What you are asked to do:
Set each entry down verbatim, omitting images.

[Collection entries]
⟨

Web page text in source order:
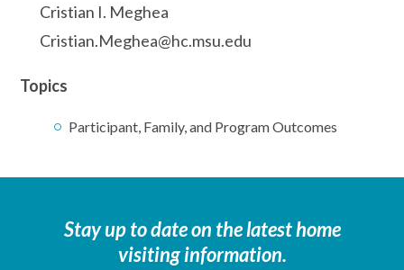
Cristian I. Meghea
Cristian.Meghea@hc.msu.edu
Topics
Participant, Family, and Program Outcomes
Stay up to date on the latest home
visiting information.
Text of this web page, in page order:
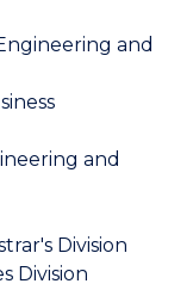
and
and
Division
Division
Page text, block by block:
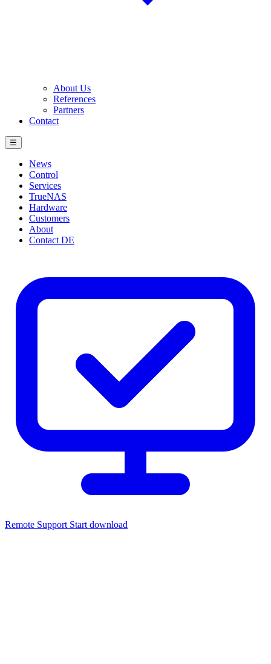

⟩

Answer to this problem:
Web page text in source order:
Cristian I. Meghea
Cristian.Meghea@hc.msu.edu
Topics
Participant, Family, and Program Outcomes
Stay up to date on the latest home
visiting information.
Text of this web page, in page order:
and
and
Division
Division
Page text, block by block:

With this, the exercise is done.